Written by Bliss Warrior on August 8, 2008 – 10:40 am -Ladies,
The Bliss Warrior Team is proud to announce the grand opening of the Hotel Bliss Boutique.
Dedicated to supporting female artisans, the Boutique will be featuring handmade one-of-a-kind goods at exceptional prices. All sellers are members of Hotel Bliss, so if you have any questions about an item, feel free to contact them and ask them about their amazing work.
Some of the new items on sale now at the Hotel Bliss Boutique:
BY EVOKATEUR:

ONLY $18.00 PLUS SHIPPING! CLICK HERE TO READ MORE.
BY SNARFF:

DOUBLE ENDED GLASS DILDO BY SNARFF $150.00 PLUS SHIPPING
CLICK HERE TO READ MORE ABOUT THIS GORGEOUS PRODUCT.

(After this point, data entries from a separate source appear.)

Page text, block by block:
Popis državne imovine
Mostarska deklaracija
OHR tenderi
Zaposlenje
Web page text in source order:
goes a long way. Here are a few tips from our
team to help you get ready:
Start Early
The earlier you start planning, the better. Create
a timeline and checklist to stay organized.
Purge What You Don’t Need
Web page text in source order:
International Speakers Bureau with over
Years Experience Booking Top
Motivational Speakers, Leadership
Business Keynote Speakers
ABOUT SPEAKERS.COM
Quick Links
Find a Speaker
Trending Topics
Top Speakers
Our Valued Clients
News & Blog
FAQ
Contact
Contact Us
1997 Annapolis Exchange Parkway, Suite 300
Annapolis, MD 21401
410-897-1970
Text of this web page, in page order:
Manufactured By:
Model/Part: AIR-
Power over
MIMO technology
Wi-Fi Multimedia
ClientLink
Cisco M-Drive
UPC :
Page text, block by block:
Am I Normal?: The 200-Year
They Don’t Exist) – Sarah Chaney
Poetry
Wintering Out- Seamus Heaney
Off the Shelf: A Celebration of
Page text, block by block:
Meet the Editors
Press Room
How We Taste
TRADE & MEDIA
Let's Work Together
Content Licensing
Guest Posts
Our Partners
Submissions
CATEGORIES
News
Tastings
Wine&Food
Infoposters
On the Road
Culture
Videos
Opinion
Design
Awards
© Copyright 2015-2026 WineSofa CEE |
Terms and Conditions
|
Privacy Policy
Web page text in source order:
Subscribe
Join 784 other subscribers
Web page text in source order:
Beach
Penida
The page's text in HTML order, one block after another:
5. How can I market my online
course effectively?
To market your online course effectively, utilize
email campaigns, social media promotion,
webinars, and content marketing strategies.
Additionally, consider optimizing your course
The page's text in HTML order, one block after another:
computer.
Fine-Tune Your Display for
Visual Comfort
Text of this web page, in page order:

And so much more, including hair accessories, adult toys, jewelry, massage, and handbags!
CLICK HERE TO SEE ALL OF THE NEWEST PRODUCTS AT THE BOUTIQUE.
CLICK HERE TO MEET THE ARTISTS - REMEMBER BUY AMERICAN, AND BUY BI!
Interested in selling your goods at the Hotel Bliss Boutique?
If you are already a member of Hotel Bliss, log -in and then CLICK HERE or visit the FAQ link in the home bar and click on How To Become a Seller. Once you are sure you qualify to be a seller, fill out the seller application by CLICKING HERE.
If you are not a member of Hotel Bliss, you must become one first to be a seller at the boutique. CLICK HERE to fill out the membership application.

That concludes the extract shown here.